(Records from a data collection)
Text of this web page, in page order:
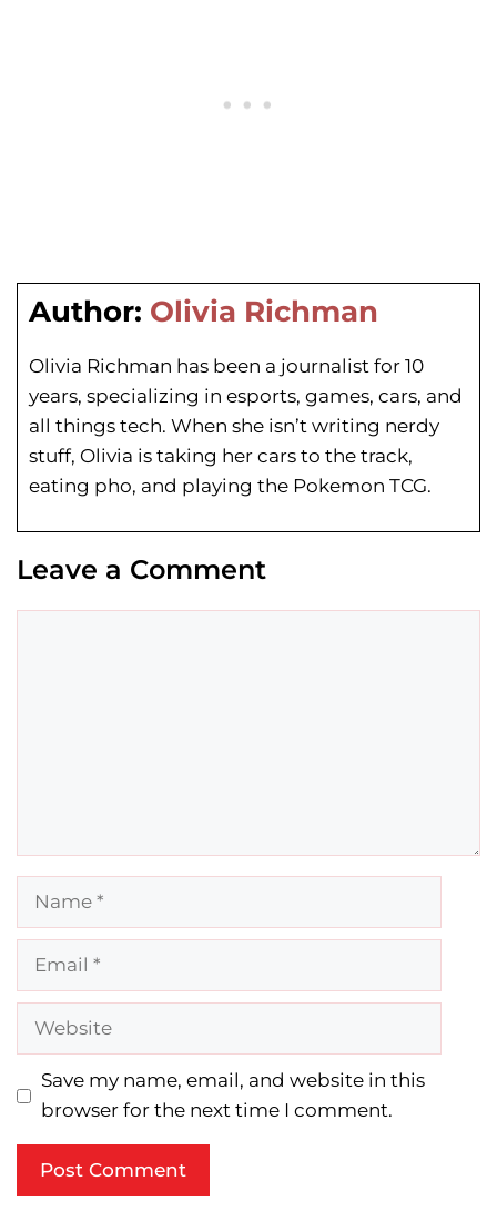
Author: Olivia Richman
Olivia Richman has been a journalist for 10
years, specializing in esports, games, cars, and
all things tech. When she isn’t writing nerdy
stuff, Olivia is taking her cars to the track,
eating pho, and playing the Pokemon TCG.
Leave a Comment
Name
Email
Website
Save my name, email, and website in this
browser for the next time I comment.
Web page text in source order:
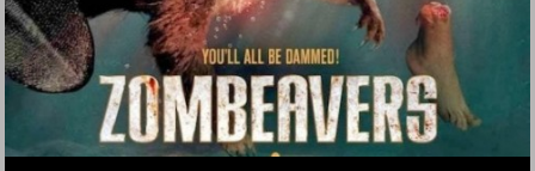
Audio Player
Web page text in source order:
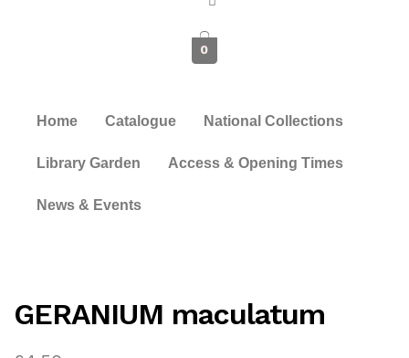
0
Home Catalogue National Collections
Library Garden Access & Opening Times
News & Events
GERANIUM maculatum
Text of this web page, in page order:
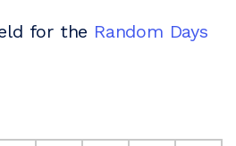
for the Random Days
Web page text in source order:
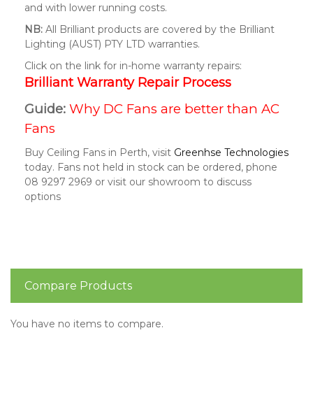
and with lower running costs.
NB: All Brilliant products are covered by the Brilliant
Lighting (AUST) PTY LTD warranties.
Click on the link for in-home warranty repairs:
Brilliant Warranty Repair Process
Guide: Why DC Fans are better than AC
Fans
Buy Ceiling Fans in Perth, visit Greenhse Technologies
today. Fans not held in stock can be ordered, phone
08 9297 2969 or visit our showroom to discuss
options
Compare Products
You have no items to compare.
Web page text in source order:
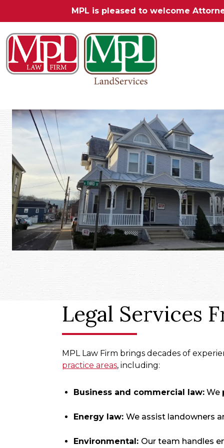
MPL is pleased to welcome
Legal Services
MPL Law Firm brings decades of
practice areas, including:
Business and commercial law: We
Energy law: We assist landowners
Environmental: Our team handles
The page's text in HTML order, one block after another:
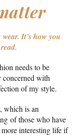
It’s how you
needs to be
concerned with
of my style.
which is an
of those who have
more interesting life if
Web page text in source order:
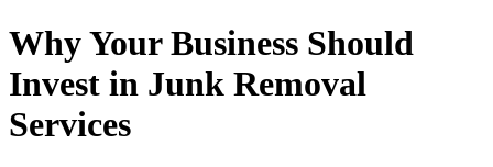
Why Your Business Should
Invest in Junk Removal
Services
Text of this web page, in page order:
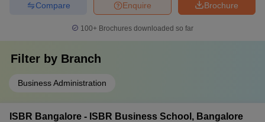
Brochure
Enquire
Compare
100+ Brochures downloaded so far
Filter by Branch
Business Administration
ISBR Bangalore - ISBR Business School, Bangalore
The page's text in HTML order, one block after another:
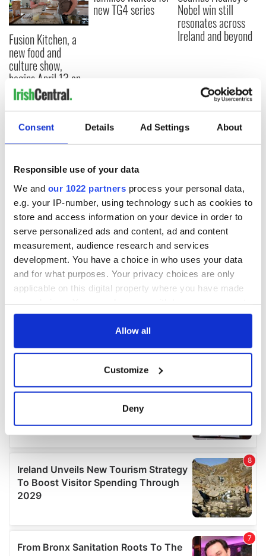
Consent Details Ad Settings About
Responsible use of your data
We and our 1022 partners process your personal data,
e.g. your IP-number, using technology such as cookies to
store and access information on your device in order to
serve personalized ads and content, ad and content
measurement, audience research and services
development. You have a choice in who uses your data
and for what purposes. Your privacy choices are only
applicable on this digital property where you have made
any time from the Cookie Declaration or by clicking on
Collect information about your geographical
location which can be accurate to within several
details section.
We use cookies to personalise content and ads, to
provide social media features and to analyse our traffic.
We also share information about your use of our site with
our social media, advertising and analytics partners who
may combine it with other information that you’ve
Allow all
Customize
Deny
Fusion Kitchen, a
new food and
culture show,
begins April 13 on
DCTV
new TG4 series Nobel win still
resonates across
Ireland and beyond
COMMENTS
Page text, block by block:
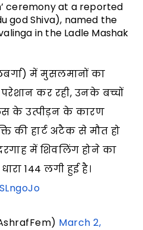
ceremony at a reported
god Shiva), named the
in the Ladle Mashak
में मुसलमानों का
कर रही, उनके बच्चों
के उत्पीड़न के कारण
की हार्ट अटैक से मौत हो
में शिवलिंग होने का
144 लगी हुई है।
March 2,
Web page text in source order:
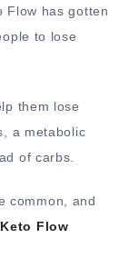
Flow has gotten
to lose
them lose
a metabolic
of carbs.
common, and
Keto Flow
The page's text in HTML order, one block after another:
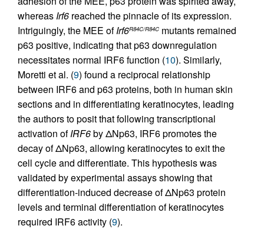
whereasIrf6 reached the pinnacle of its expression.
Intriguingly, the MEE ofIrf6R84C/R84C mutants remained
p63 positive, indicating that p63 downregulation
necessitates normal IRF6 function (10). Similarly,
Moretti et al. (9) found a reciprocal relationship
between IRF6 and p63 proteins, both in human skin
sections and in differentiating keratinocytes, leading
the authors to posit that following transcriptional
activation ofIRF6by ΔNp63, IRF6 promotes the
decay of ΔNp63, allowing keratinocytes to exit the
cell cycle and differentiate. This hypothesis was
validated by experimental assays showing that
differentiation-induced decrease of ΔNp63 protein
levels and terminal differentiation of keratinocytes
required IRF6 activity (9).
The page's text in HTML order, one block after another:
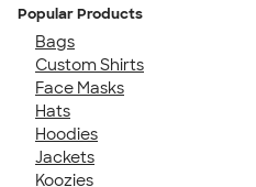
Popular Products
Bags
Custom Shirts
Face Masks
Hats
Hoodies
Jackets
Koozies
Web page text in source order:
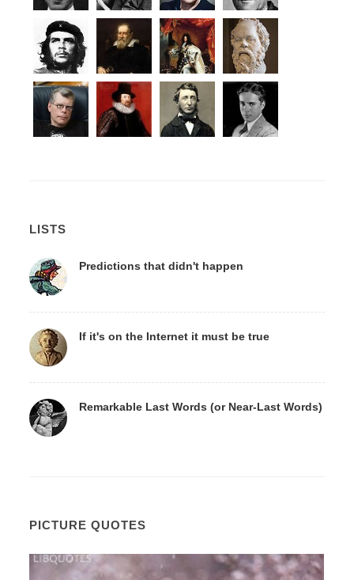
LISTS
Predictions that didn't happen
If it's on the Internet it must be true
Remarkable Last Words (or Near-Last Words)
PICTURE QUOTES
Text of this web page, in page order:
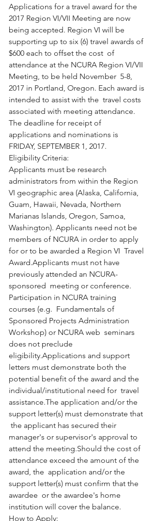
Applications for a travel award for the
2017 Region VI/VII Meeting are now
being accepted. Region VI will be
supporting up to six (6) travel awards of
$600 each to offset the cost  of
attendance at the NCURA Region VI/VII
Meeting, to be held November  5-8,
2017 in Portland, Oregon. Each award is
intended to assist with the  travel costs
associated with meeting attendance.
The deadline for receipt of
applications and nominations is
FRIDAY, SEPTEMBER 1, 2017.
Eligibility Criteria:
Applicants must be research
administrators from within the Region
VI geographic area (Alaska, California,
Guam, Hawaii, Nevada, Northern
Marianas Islands, Oregon, Samoa,
Washington). Applicants need not be
members of NCURA in order to apply
for or to be awarded a Region VI  Travel
Award.Applicants must not have
previously attended an NCURA-
sponsored  meeting or conference.
Participation in NCURA training
courses (e.g.  Fundamentals of
Sponsored Projects Administration
Workshop) or NCURA web  seminars
does not preclude
eligibility.Applications and support
letters must demonstrate both the
potential benefit of the award and the
individual/institutional need for  travel
assistance.The application and/or the
support letter(s) must demonstrate that
the applicant has secured their
manager's or supervisor's approval to
attend the meeting.Should the cost of
attendance exceed the amount of the
award, the  application and/or the
support letter(s) must confirm that the
awardee  or the awardee's home
institution will cover the balance.
How to Apply:
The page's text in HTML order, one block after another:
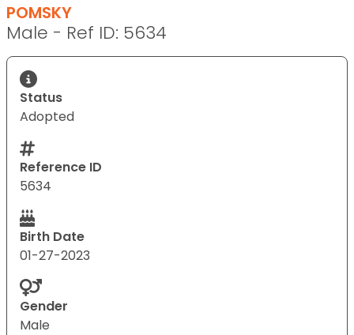
POMSKY
Male - Ref ID: 5634
Status
Adopted
Reference ID
5634
Birth Date
01-27-2023
Gender
Male
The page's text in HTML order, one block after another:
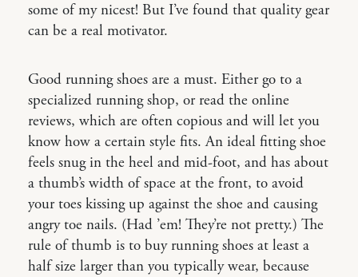
some of my nicest! But I’ve found that quality gear
can be a real motivator.
Good running shoes are a must. Either go to a
specialized running shop, or read the online
reviews, which are often copious and will let you
know how a certain style fits. An ideal fitting shoe
feels snug in the heel and mid-foot, and has about
a thumb’s width of space at the front, to avoid
your toes kissing up against the shoe and causing
angry toe nails. (Had ’em! They’re not pretty.) The
rule of thumb is to buy running shoes at least a
half size larger than you typically wear, because
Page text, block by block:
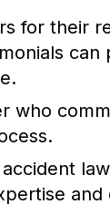
for their
who
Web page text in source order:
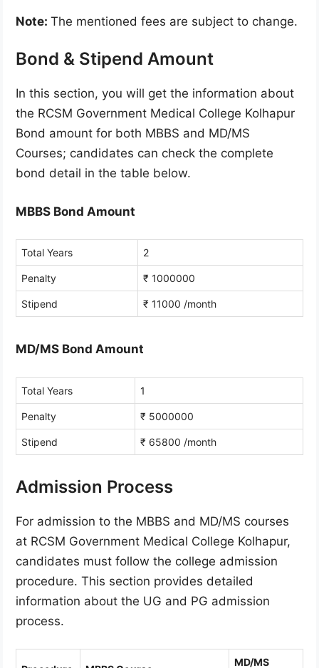
Note: The mentioned fees are subject to change.
Bond & Stipend Amount
In this section, you will get the information about
the RCSM Government Medical College Kolhapur
Bond amount for both MBBS and MD/MS
Courses; candidates can check the complete
bond detail in the table below.
MBBS Bond Amount
Total Years 2
Penalty ₹ 1000000
Stipend ₹ 11000 /month
MD/MS Bond Amount
Total Years 1
Penalty ₹ 5000000
Stipend ₹ 65800 /month
Admission Process
For admission to the MBBS and MD/MS courses
at RCSM Government Medical College Kolhapur,
candidates must follow the college admission
procedure. This section provides detailed
information about the UG and PG admission
process.
MD/MS
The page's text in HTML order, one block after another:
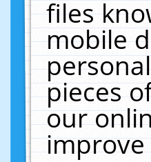
files
mobile
pieces
our
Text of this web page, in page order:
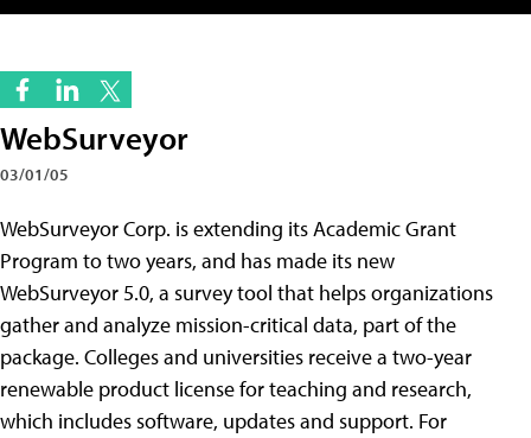
WebSurveyor
03/01/05
WebSurveyor Corp. is extending its Academic Grant
Program to two years, and has made its new
WebSurveyor 5.0, a survey tool that helps organizations
gather and analyze mission-critical data, part of the
package. Colleges and universities receive a two-year
renewable product license for teaching and research,
which includes software, updates and support. For
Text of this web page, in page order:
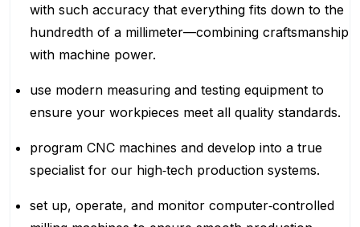
with such accuracy that everything fits down to the
hundredth of a millimeter—combining craftsmanship
with machine power.
use modern measuring and testing equipment to
ensure your workpieces meet all quality standards.
program CNC machines and develop into a true
specialist for our high‑tech production systems.
set up, operate, and monitor computer‑controlled
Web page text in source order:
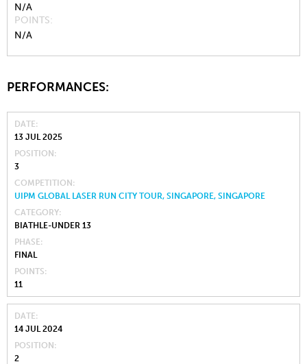
N/A
POINTS
N/A
PERFORMANCES:
DATE
13 JUL 2025
POSITION
3
COMPETITION
UIPM GLOBAL LASER RUN CITY TOUR, SINGAPORE, SINGAPORE
CATEGORY
BIATHLE-UNDER 13
PHASE
FINAL
POINTS
11
DATE
14 JUL 2024
POSITION
2
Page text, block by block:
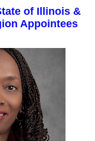
of Illinois &
Appointees
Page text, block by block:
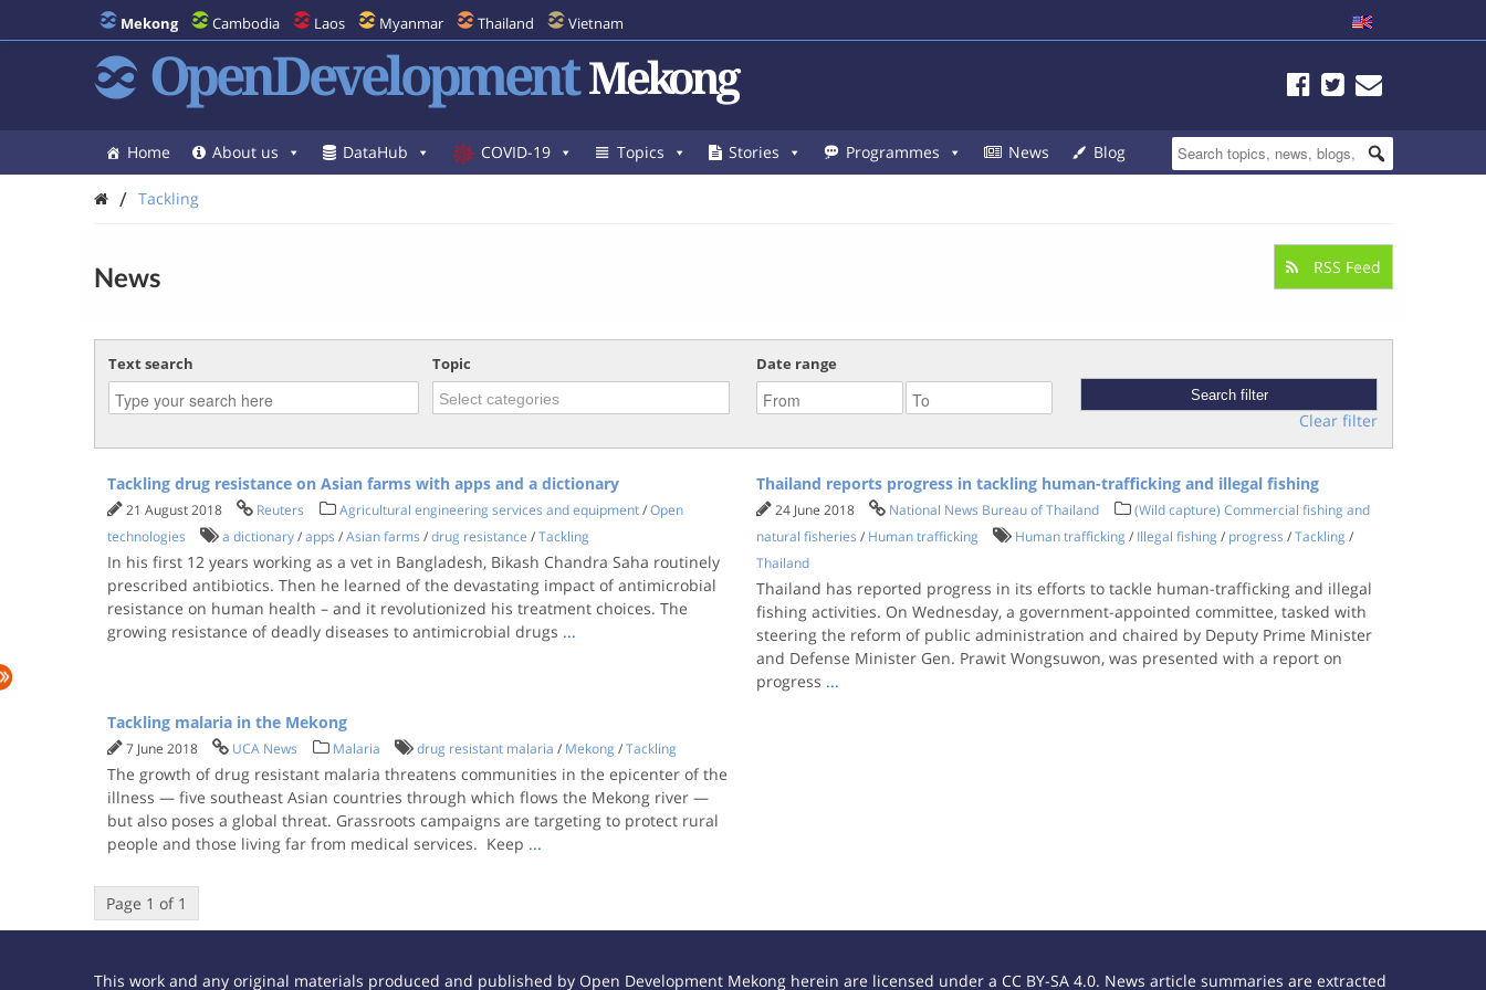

** Task statement **
Write out every line from the entries where "Brilliant" appears.

** Output for this exercise **
NB: All Brilliant products are covered by the Brilliant
Brilliant Warranty Repair Process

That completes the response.